When checking the entries below, count every line with the word "includes", then give only that number.

Dataset ▸
--------

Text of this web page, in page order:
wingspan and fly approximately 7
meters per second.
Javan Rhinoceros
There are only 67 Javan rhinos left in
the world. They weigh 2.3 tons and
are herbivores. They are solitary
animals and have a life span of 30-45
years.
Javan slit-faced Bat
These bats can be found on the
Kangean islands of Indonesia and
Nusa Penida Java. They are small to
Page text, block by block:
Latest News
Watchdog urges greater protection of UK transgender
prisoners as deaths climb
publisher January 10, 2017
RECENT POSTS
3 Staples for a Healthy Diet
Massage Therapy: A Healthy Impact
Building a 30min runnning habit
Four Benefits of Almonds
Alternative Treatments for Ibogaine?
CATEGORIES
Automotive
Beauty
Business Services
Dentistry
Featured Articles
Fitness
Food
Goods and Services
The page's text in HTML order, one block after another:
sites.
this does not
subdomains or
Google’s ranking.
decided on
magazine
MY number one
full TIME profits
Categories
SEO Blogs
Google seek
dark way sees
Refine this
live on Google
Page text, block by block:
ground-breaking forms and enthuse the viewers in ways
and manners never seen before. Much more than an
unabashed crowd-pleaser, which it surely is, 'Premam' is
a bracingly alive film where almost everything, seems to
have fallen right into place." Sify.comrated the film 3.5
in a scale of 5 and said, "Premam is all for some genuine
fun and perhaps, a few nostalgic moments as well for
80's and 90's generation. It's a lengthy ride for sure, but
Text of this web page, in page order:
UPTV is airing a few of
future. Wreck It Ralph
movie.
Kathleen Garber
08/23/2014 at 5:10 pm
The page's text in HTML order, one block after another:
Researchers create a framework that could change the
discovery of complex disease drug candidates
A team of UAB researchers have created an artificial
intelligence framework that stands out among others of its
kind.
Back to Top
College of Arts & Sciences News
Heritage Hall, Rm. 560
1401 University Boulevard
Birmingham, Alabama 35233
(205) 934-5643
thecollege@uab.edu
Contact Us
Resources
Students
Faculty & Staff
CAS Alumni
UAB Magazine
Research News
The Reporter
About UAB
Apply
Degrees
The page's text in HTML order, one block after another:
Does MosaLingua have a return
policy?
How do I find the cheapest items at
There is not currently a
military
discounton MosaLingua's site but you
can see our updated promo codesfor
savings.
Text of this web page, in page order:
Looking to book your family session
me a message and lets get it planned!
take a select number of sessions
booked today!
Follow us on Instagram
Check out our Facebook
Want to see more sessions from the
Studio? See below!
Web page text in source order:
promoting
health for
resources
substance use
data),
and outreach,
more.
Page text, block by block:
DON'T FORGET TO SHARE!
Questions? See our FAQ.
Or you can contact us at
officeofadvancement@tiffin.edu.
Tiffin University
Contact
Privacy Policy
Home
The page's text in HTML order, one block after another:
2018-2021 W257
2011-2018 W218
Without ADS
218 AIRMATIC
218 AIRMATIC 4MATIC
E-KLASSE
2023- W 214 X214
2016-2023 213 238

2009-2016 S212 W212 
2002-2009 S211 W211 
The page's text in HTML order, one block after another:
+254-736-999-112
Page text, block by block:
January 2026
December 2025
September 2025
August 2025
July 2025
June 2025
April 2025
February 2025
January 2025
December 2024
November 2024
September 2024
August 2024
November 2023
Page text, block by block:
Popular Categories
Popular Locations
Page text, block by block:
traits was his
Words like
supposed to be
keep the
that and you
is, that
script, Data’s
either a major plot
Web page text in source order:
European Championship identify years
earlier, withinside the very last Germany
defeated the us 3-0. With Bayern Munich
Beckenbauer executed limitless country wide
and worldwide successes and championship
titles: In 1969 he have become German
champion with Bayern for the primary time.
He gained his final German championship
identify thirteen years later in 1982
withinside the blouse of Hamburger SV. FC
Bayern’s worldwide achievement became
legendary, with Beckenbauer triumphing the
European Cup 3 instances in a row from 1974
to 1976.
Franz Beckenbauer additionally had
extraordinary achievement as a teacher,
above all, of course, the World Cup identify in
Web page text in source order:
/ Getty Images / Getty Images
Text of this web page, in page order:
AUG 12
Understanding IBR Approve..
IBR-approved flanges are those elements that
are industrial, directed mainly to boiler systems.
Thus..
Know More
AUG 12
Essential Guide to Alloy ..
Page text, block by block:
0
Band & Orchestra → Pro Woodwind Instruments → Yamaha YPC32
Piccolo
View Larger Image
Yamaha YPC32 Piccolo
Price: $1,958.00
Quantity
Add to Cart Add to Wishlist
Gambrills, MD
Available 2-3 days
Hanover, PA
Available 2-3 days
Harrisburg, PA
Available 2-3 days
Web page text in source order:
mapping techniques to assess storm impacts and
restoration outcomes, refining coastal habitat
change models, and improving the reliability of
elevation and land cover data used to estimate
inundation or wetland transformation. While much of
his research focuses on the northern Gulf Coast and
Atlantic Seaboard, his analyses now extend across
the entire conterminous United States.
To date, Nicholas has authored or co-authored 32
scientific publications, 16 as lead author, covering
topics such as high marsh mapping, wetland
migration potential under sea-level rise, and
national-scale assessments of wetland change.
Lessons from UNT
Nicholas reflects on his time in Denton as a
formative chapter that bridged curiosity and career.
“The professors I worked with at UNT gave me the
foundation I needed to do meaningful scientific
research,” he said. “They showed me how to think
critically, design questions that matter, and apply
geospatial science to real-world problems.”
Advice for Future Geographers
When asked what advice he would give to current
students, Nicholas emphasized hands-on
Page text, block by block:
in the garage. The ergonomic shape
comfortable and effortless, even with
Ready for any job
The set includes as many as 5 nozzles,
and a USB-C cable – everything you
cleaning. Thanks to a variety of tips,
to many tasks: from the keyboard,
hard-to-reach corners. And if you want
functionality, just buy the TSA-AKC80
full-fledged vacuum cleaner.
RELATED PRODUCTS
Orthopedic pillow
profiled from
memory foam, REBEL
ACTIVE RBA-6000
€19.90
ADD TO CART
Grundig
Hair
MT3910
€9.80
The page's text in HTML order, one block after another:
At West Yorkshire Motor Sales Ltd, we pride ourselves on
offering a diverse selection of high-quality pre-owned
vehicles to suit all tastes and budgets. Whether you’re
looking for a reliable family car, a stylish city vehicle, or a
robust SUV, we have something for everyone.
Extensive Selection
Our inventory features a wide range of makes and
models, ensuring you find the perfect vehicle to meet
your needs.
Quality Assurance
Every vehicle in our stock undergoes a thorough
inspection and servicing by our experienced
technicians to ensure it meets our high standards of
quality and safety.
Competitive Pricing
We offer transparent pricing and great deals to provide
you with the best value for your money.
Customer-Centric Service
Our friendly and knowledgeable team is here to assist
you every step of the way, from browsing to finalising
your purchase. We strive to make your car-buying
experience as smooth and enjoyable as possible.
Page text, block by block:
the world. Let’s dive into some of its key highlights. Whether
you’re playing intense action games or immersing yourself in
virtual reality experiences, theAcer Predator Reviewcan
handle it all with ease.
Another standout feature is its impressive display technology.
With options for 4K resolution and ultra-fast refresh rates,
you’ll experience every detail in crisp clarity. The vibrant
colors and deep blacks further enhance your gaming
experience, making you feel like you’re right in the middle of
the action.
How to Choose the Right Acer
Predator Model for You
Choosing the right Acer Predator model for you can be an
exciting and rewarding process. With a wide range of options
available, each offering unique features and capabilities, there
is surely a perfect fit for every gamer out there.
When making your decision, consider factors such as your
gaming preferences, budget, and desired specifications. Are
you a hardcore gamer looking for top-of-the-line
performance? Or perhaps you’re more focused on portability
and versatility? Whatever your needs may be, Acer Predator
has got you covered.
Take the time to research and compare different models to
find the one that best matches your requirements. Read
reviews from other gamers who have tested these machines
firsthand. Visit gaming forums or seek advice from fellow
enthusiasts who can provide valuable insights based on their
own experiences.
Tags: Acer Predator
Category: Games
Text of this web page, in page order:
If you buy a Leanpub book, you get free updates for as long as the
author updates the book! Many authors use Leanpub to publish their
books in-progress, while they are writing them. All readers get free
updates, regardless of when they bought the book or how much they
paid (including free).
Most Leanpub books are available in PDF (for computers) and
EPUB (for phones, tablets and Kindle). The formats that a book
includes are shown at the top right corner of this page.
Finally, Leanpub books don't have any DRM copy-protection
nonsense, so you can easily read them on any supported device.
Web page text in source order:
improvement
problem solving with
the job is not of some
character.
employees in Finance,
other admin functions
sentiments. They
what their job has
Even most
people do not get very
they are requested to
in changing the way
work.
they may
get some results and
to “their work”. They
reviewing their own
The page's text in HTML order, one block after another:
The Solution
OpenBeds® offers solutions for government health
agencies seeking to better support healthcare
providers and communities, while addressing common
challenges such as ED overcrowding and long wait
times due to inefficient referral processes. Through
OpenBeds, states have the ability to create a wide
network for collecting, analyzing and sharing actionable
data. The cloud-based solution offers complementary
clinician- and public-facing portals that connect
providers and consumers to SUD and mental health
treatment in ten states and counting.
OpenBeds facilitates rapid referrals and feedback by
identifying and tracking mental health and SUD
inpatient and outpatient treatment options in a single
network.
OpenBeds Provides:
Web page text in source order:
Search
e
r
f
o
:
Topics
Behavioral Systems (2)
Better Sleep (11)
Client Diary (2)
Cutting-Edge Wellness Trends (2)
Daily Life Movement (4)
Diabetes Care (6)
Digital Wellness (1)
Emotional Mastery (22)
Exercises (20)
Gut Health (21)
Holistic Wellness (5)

--------

Exercise result ▸ 2